◆ Work required ◆
Each line of the data below goes into the copy exactly; pictures do not.

+ + +

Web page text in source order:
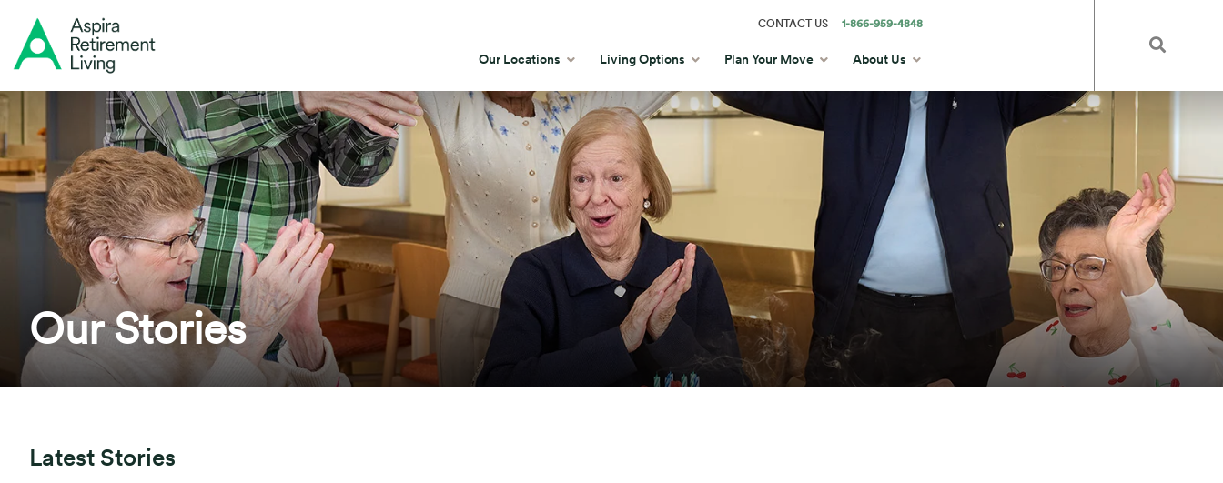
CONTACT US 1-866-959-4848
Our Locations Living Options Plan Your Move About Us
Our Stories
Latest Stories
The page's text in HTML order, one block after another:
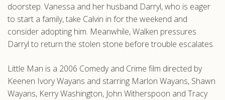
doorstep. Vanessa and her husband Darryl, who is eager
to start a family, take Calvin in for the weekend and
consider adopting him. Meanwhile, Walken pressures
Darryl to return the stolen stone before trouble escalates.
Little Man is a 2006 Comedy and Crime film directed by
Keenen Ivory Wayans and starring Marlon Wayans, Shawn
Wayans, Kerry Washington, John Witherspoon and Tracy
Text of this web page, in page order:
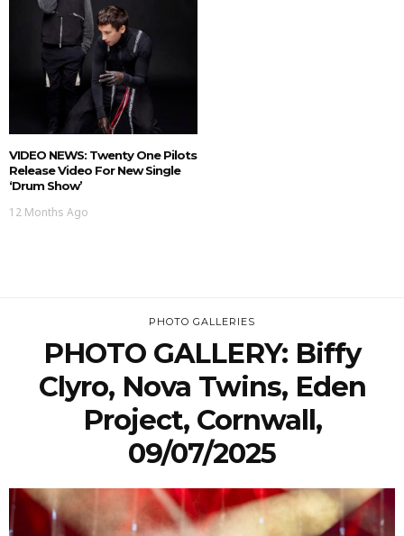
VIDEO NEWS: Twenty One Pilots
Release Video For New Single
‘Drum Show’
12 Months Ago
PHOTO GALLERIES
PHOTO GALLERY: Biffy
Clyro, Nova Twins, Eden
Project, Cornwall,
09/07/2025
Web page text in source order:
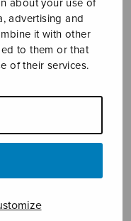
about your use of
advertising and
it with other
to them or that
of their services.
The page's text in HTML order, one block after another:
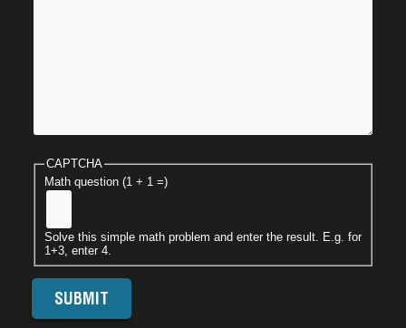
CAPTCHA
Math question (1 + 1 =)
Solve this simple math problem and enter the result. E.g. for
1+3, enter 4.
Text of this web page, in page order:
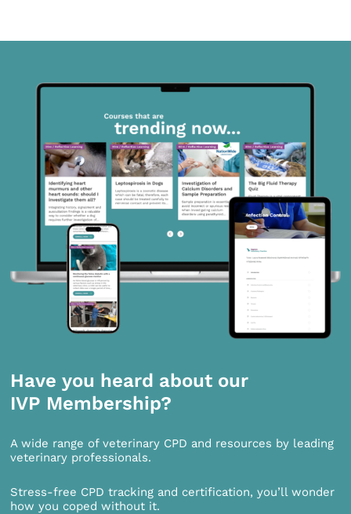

+ + +

◆ Your solution ◆
Web page text in source order:
CONTACT US 1-866-959-4848
Our Locations Living Options Plan Your Move About Us
Our Stories
Latest Stories
The page's text in HTML order, one block after another:
doorstep. Vanessa and her husband Darryl, who is eager
to start a family, take Calvin in for the weekend and
consider adopting him. Meanwhile, Walken pressures
Darryl to return the stolen stone before trouble escalates.
Little Man is a 2006 Comedy and Crime film directed by
Keenen Ivory Wayans and starring Marlon Wayans, Shawn
Wayans, Kerry Washington, John Witherspoon and Tracy
Text of this web page, in page order:
VIDEO NEWS: Twenty One Pilots
Release Video For New Single
‘Drum Show’
12 Months Ago
PHOTO GALLERIES
PHOTO GALLERY: Biffy
Clyro, Nova Twins, Eden
Project, Cornwall,
09/07/2025
Web page text in source order:
about your use of
advertising and
it with other
to them or that
of their services.
The page's text in HTML order, one block after another:
CAPTCHA
Math question (1 + 1 =)
Solve this simple math problem and enter the result. E.g. for
1+3, enter 4.
Text of this web page, in page order:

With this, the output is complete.